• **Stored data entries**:
☆ ☆ ☆
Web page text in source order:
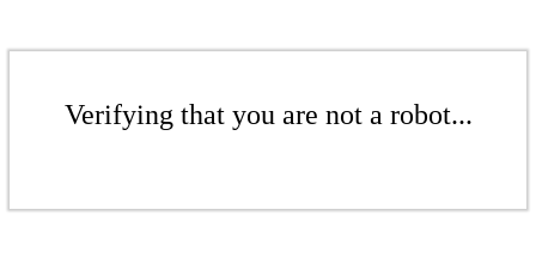
Verifying that you are not a robot...
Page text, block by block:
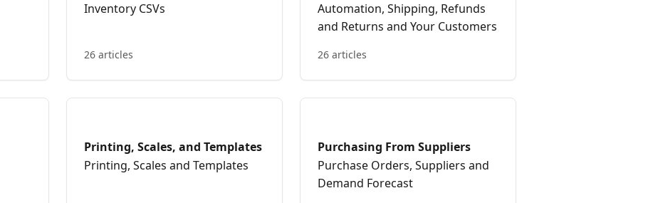
Inventory CSVs
26 articles
Automation, Shipping, Refunds
and Returns and Your Customers
26 articles
Printing, Scales, and Templates
Printing, Scales and Templates
Purchasing From Suppliers
Purchase Orders, Suppliers and
Demand Forecast
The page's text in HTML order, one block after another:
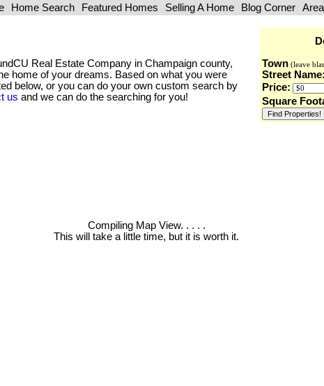
Home Search Featured Homes Selling A Home Blog Corner
Real Estate Company in Champaign county,
home of your dreams. Based on what you were
below, or you can do your own custom search by
us and we can do the searching for you!
Town(leave
Street Name:
Price:
Square
Compiling Map View. . . . .
This will take a little time, but it is worth it.
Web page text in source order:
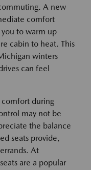
A new
comfort
to warm up
cabin to heat. This
winters
can feel
comfort during
may not be
the balance
seats provide,
At
are a popular
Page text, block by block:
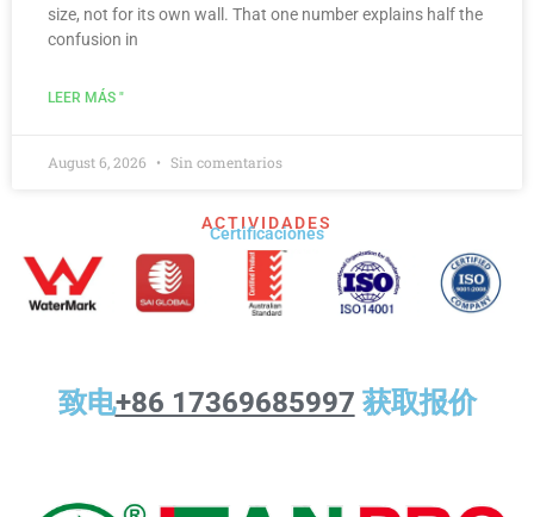
size, not for its own wall. That one number explains half the
confusion in
LEER MÁS "
August 6, 2026 Sin comentarios
ACTIVIDADES
Certificaciones
致电+86 17369685997 获取报价
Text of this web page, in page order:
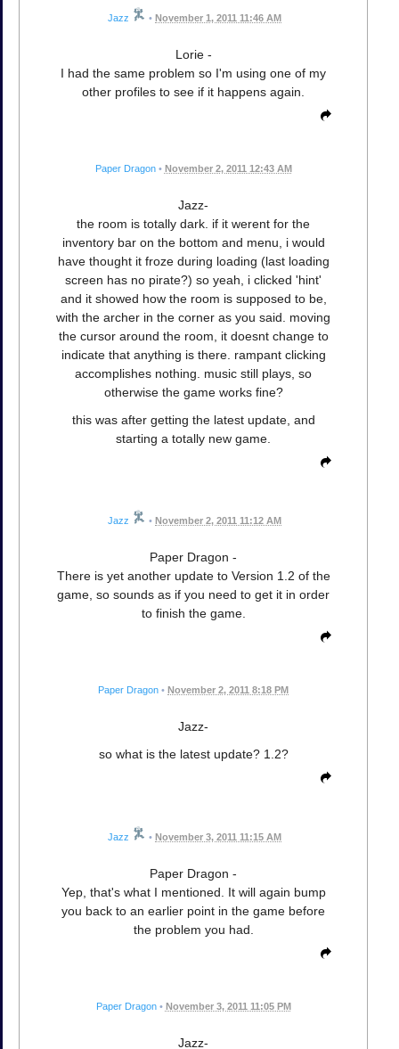
Jazz • November 1, 2011 11:46 AM
Lorie -
I had the same problem so I'm using one of my
other profiles to see if it happens again.
Paper Dragon • November 2, 2011 12:43 AM
Jazz-
the room is totally dark. if it werent for the
inventory bar on the bottom and menu, i would
have thought it froze during loading (last loading
screen has no pirate?) so yeah, i clicked 'hint'
and it showed how the room is supposed to be,
with the archer in the corner as you said. moving
the cursor around the room, it doesnt change to
indicate that anything is there. rampant clicking
accomplishes nothing. music still plays, so
otherwise the game works fine?
this was after getting the latest update, and
starting a totally new game.
Jazz • November 2, 2011 11:12 AM
Paper Dragon -
There is yet another update to Version 1.2 of the
game, so sounds as if you need to get it in order
to finish the game.
Paper Dragon • November 2, 2011 8:18 PM
Jazz-
so what is the latest update? 1.2?
Jazz • November 3, 2011 11:15 AM
Paper Dragon -
Yep, that's what I mentioned. It will again bump
you back to an earlier point in the game before
the problem you had.
Paper Dragon • November 3, 2011 11:05 PM
Jazz-
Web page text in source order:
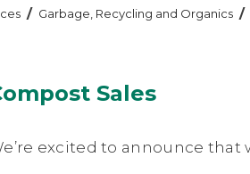
/ Garbage, Recycling and Organics /
Sales
excited to announce
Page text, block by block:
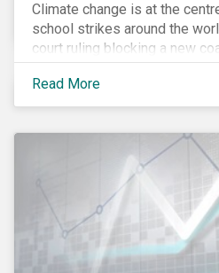
Climate change is at the
school strikes around the
court ruling blocking a new
climate grounds. It is also
investment risk and investors
understand how this risk can
Read More
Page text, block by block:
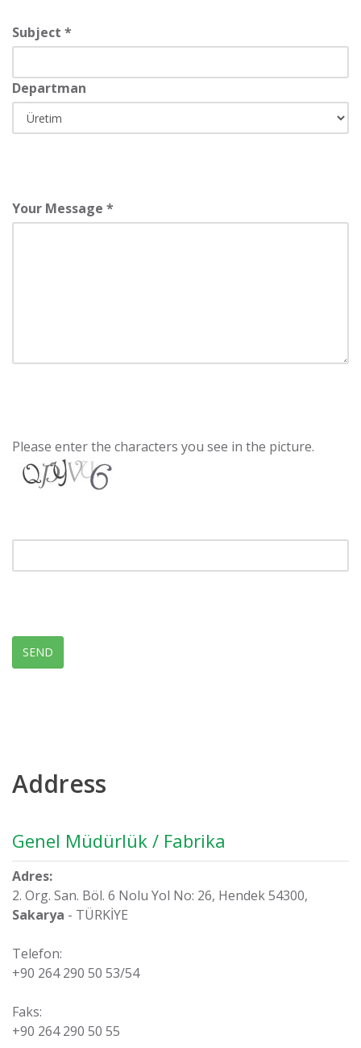
Subject *
Departman
Your Message *
Please enter the characters you see in the picture.
SEND
Address
Genel Müdürlük / Fabrika
Adres:
2. Org. San. Böl. 6 Nolu Yol No: 26, Hendek 54300,
Sakarya - TÜRKİYE
Telefon:
+90 264 290 50 53/54
Faks:
+90 264 290 50 55
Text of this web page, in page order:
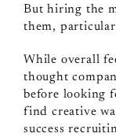
But hiring the
them,
While overall
thought
before looking
find creative
success
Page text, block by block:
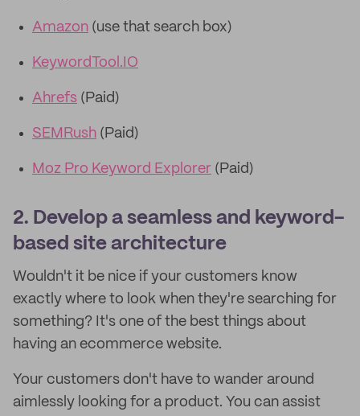
Amazon (use that search box)
KeywordTool.IO
Ahrefs (Paid)
SEMRush (Paid)
Moz Pro Keyword Explorer (Paid)
2. Develop a seamless and keyword-
based site architecture
Wouldn't it be nice if your customers know
exactly where to look when they're searching for
something? It's one of the best things about
having an ecommerce website.
Your customers don't have to wander around
aimlessly looking for a product. You can assist
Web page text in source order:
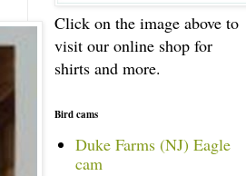
Click on the image above to
visit our online shop for
shirts and more.
Bird cams
Duke Farms (NJ) Eagle
cam
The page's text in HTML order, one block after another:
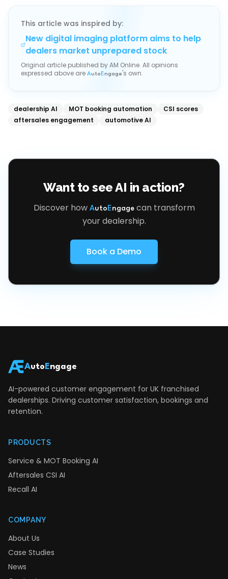
This article was inspired by:
New digital imaging platform aims to help
dealers market unprepared stock
Original article published byAM Online. All opinions
expressed above are Auto Engage's own.
dealership AI MOT booking automation
CSI scores
aftersales engagement
automotive AI
Want to see AI in action?
Discover how AutoEngagecan transform
your dealership.
Book a Demo
Auto Engage
AI-powered customer engagement for UK franchised
dealerships. Driving customer satisfaction, bookings and
retention.
PRODUCTS
Service & MOT Booking AI
Aftersales CSI AI
Recall AI
COMPANY
About Us
Case Studies
News
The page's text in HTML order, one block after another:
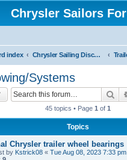
Chrysler Sailors
index Chrysler Sailing Discussion
Systems
45 topics • Page 1 of 1
Topics
Chrysler trailer wheel bearings
by Kstrick08 « Tue Aug 08, 2023 7:33 pm
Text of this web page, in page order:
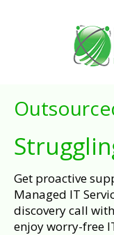
Get proactive
Managed IT
discovery call
enjoy worry-free
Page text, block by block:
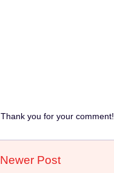
Thank you for your comment!
Newer Post
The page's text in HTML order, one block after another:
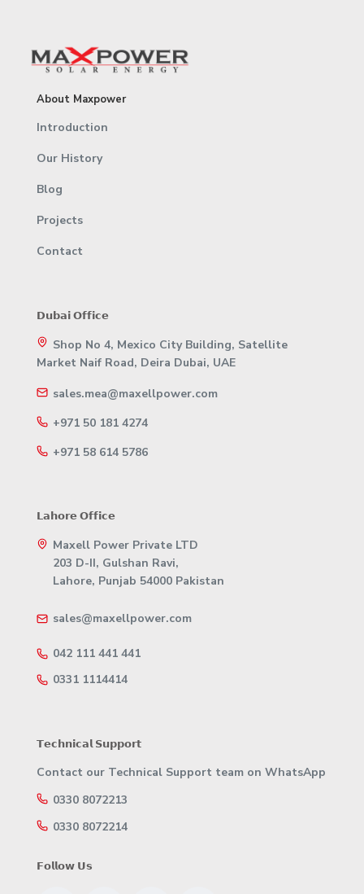
About Maxpower
Introduction
Our History
Blog
Projects
Contact
𝗗𝘂𝗯𝗮𝗶 𝗢𝗳𝗳𝗶𝗰𝗲
Shop No 4, Mexico City Building, Satellite
Market Naif Road, Deira Dubai, UAE
sales.mea@maxellpower.com
+971 50 181 4274
+971 58 614 5786
𝗟𝗮𝗵𝗼𝗿𝗲 𝗢𝗳𝗳𝗶𝗰𝗲
Maxell Power Private LTD
203 D-II, Gulshan Ravi,
Lahore, Punjab 54000 Pakistan
sales@maxellpower.com
042 111 441 441
0331 1114414
𝗧𝗲𝗰𝗵𝗻𝗶𝗰𝗮𝗹 𝗦𝘂𝗽𝗽𝗼𝗿𝘁
Contact our Technical Support team on WhatsApp
0330 8072213
0330 8072214
𝗙𝗼𝗹𝗹𝗼𝘄 𝗨𝘀
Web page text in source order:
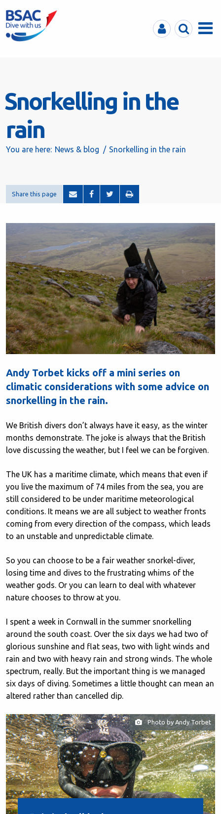
MyBSACSearchMenu
Snorkelling in the
rain
You are here: News & blog Snorkelling in the rain
Share this page
Andy Torbet kicks off a mini series on
climatic considerations with some advice on
snorkelling in the rain.
We British divers don’t always have it easy, as the winter
months demonstrate. The joke is always that the British
love discussing the weather, but I feel we can be forgiven.
The UK has a maritime climate, which means that even if
you live the maximum of 74 miles from the sea, you are
still considered to be under maritime meteorological
conditions. It means we are all subject to weather fronts
coming from every direction of the compass, which leads
to an unstable and unpredictable climate.
So you can choose to be a fair weather snorkel-diver,
losing time and dives to the frustrating whims of the
weather gods. Or you can learn to deal with whatever
nature chooses to throw at you.
I spent a week in Cornwall in the summer snorkelling
around the south coast. Over the six days we had two of
glorious sunshine and flat seas, two with light winds and
rain and two with heavy rain and strong winds. The whole
spectrum, really. But the important thing is we managed
six days of diving. Sometimes a little thought can mean an
altered rather than cancelled dip.
Photo by Andy Torbet
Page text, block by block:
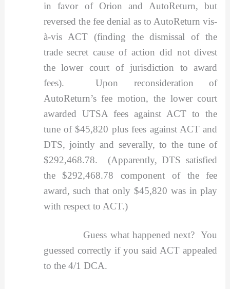
in favor of Orion and AutoReturn, but
reversed the fee denial as to AutoReturn vis-
à-vis ACT (finding the dismissal of the
trade secret cause of action did not divest
the lower court of jurisdiction to award
fees). Upon reconsideration of
AutoReturn’s fee motion, the lower court
awarded UTSA fees against ACT to the
tune of $45,820 plus fees against ACT and
DTS, jointly and severally, to the tune of
$292,468.78. (Apparently, DTS satisfied
the $292,468.78 component of the fee
award, such that only $45,820 was in play
with respect to ACT.)
Guess what happened next? You
guessed correctly if you said ACT appealed
to the 4/1 DCA.
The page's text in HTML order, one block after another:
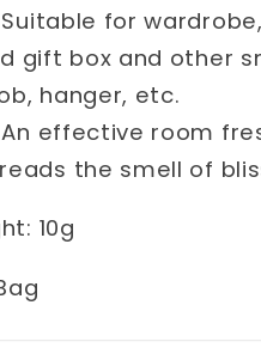
Suitable for
gift box and other
hanger, etc.
An effective room
the smell of
: 10g
☆ ☆ ☆
• **Task to carry out**: Word-for-word repeat, images excluded: return all the data.

• **Exercise output**:
Web page text in source order:
Verifying that you are not a robot...
Page text, block by block:
Inventory CSVs
26 articles
Automation, Shipping, Refunds
and Returns and Your Customers
26 articles
Printing, Scales, and Templates
Printing, Scales and Templates
Purchasing From Suppliers
Purchase Orders, Suppliers and
Demand Forecast
The page's text in HTML order, one block after another:
Home Search Featured Homes Selling A Home Blog Corner
Real Estate Company in Champaign county,
home of your dreams. Based on what you were
below, or you can do your own custom search by
us and we can do the searching for you!
Town(leave
Street Name:
Price:
Square
Compiling Map View. . . . .
This will take a little time, but it is worth it.
Web page text in source order:
A new
comfort
to warm up
cabin to heat. This
winters
can feel
comfort during
may not be
the balance
seats provide,
At
are a popular
Page text, block by block:
size, not for its own wall. That one number explains half the
confusion in
LEER MÁS "
August 6, 2026 Sin comentarios
ACTIVIDADES
Certificaciones
致电+86 17369685997 获取报价
Text of this web page, in page order:
Jazz • November 1, 2011 11:46 AM
Lorie -
I had the same problem so I'm using one of my
other profiles to see if it happens again.
Paper Dragon • November 2, 2011 12:43 AM
Jazz-
the room is totally dark. if it werent for the
inventory bar on the bottom and menu, i would
have thought it froze during loading (last loading
screen has no pirate?) so yeah, i clicked 'hint'
and it showed how the room is supposed to be,
with the archer in the corner as you said. moving
the cursor around the room, it doesnt change to
indicate that anything is there. rampant clicking
accomplishes nothing. music still plays, so
otherwise the game works fine?
this was after getting the latest update, and
starting a totally new game.
Jazz • November 2, 2011 11:12 AM
Paper Dragon -
There is yet another update to Version 1.2 of the
game, so sounds as if you need to get it in order
to finish the game.
Paper Dragon • November 2, 2011 8:18 PM
Jazz-
so what is the latest update? 1.2?
Jazz • November 3, 2011 11:15 AM
Paper Dragon -
Yep, that's what I mentioned. It will again bump
you back to an earlier point in the game before
the problem you had.
Paper Dragon • November 3, 2011 11:05 PM
Jazz-
Web page text in source order:
/ Garbage, Recycling and Organics /
Sales
excited to announce
Page text, block by block:
Climate change is at the
school strikes around the
court ruling blocking a new
climate grounds. It is also
investment risk and investors
understand how this risk can
Read More
Page text, block by block:
Subject *
Departman
Your Message *
Please enter the characters you see in the picture.
SEND
Address
Genel Müdürlük / Fabrika
Adres:
2. Org. San. Böl. 6 Nolu Yol No: 26, Hendek 54300,
Sakarya - TÜRKİYE
Telefon:
+90 264 290 50 53/54
Faks:
+90 264 290 50 55
Text of this web page, in page order:
But hiring the
them,
While overall
thought
before looking
find creative
success
Page text, block by block:
Amazon (use that search box)
KeywordTool.IO
Ahrefs (Paid)
SEMRush (Paid)
Moz Pro Keyword Explorer (Paid)
2. Develop a seamless and keyword-
based site architecture
Wouldn't it be nice if your customers know
exactly where to look when they're searching for
something? It's one of the best things about
having an ecommerce website.
Your customers don't have to wander around
aimlessly looking for a product. You can assist
Web page text in source order:
Click on the image above to
visit our online shop for
shirts and more.
Bird cams
Duke Farms (NJ) Eagle
cam
The page's text in HTML order, one block after another:
This article was inspired by:
New digital imaging platform aims to help
dealers market unprepared stock
Original article published byAM Online. All opinions
expressed above are Auto Engage's own.
dealership AI MOT booking automation
CSI scores
aftersales engagement
automotive AI
Want to see AI in action?
Discover how AutoEngagecan transform
your dealership.
Book a Demo
Auto Engage
AI-powered customer engagement for UK franchised
dealerships. Driving customer satisfaction, bookings and
retention.
PRODUCTS
Service & MOT Booking AI
Aftersales CSI AI
Recall AI
COMPANY
About Us
Case Studies
News
The page's text in HTML order, one block after another:
Chrysler Sailors
index Chrysler Sailing Discussion
Systems
45 topics • Page 1 of 1
Topics
Chrysler trailer wheel bearings
by Kstrick08 « Tue Aug 08, 2023 7:33 pm
Text of this web page, in page order:
Get proactive
Managed IT
discovery call
enjoy worry-free
Page text, block by block:
Thank you for your comment!
Newer Post
The page's text in HTML order, one block after another:
About Maxpower
Introduction
Our History
Blog
Projects
Contact
𝗗𝘂𝗯𝗮𝗶 𝗢𝗳𝗳𝗶𝗰𝗲
Shop No 4, Mexico City Building, Satellite
Market Naif Road, Deira Dubai, UAE
sales.mea@maxellpower.com
+971 50 181 4274
+971 58 614 5786
𝗟𝗮𝗵𝗼𝗿𝗲 𝗢𝗳𝗳𝗶𝗰𝗲
Maxell Power Private LTD
203 D-II, Gulshan Ravi,
Lahore, Punjab 54000 Pakistan
sales@maxellpower.com
042 111 441 441
0331 1114414
𝗧𝗲𝗰𝗵𝗻𝗶𝗰𝗮𝗹 𝗦𝘂𝗽𝗽𝗼𝗿𝘁
Contact our Technical Support team on WhatsApp
0330 8072213
0330 8072214
𝗙𝗼𝗹𝗹𝗼𝘄 𝗨𝘀
Web page text in source order:
MyBSACSearchMenu
Snorkelling in the
rain
You are here: News & blog Snorkelling in the rain
Share this page
Andy Torbet kicks off a mini series on
climatic considerations with some advice on
snorkelling in the rain.
We British divers don’t always have it easy, as the winter
months demonstrate. The joke is always that the British
love discussing the weather, but I feel we can be forgiven.
The UK has a maritime climate, which means that even if
you live the maximum of 74 miles from the sea, you are
still considered to be under maritime meteorological
conditions. It means we are all subject to weather fronts
coming from every direction of the compass, which leads
to an unstable and unpredictable climate.
So you can choose to be a fair weather snorkel-diver,
losing time and dives to the frustrating whims of the
weather gods. Or you can learn to deal with whatever
nature chooses to throw at you.
I spent a week in Cornwall in the summer snorkelling
around the south coast. Over the six days we had two of
glorious sunshine and flat seas, two with light winds and
rain and two with heavy rain and strong winds. The whole
spectrum, really. But the important thing is we managed
six days of diving. Sometimes a little thought can mean an
altered rather than cancelled dip.
Photo by Andy Torbet
Page text, block by block:
in favor of Orion and AutoReturn, but
reversed the fee denial as to AutoReturn vis-
à-vis ACT (finding the dismissal of the
trade secret cause of action did not divest
the lower court of jurisdiction to award
fees). Upon reconsideration of
AutoReturn’s fee motion, the lower court
awarded UTSA fees against ACT to the
tune of $45,820 plus fees against ACT and
DTS, jointly and severally, to the tune of
$292,468.78. (Apparently, DTS satisfied
the $292,468.78 component of the fee
award, such that only $45,820 was in play
with respect to ACT.)
Guess what happened next? You
guessed correctly if you said ACT appealed
to the 4/1 DCA.
The page's text in HTML order, one block after another:
Suitable for
gift box and other
hanger, etc.
An effective room
the smell of
: 10g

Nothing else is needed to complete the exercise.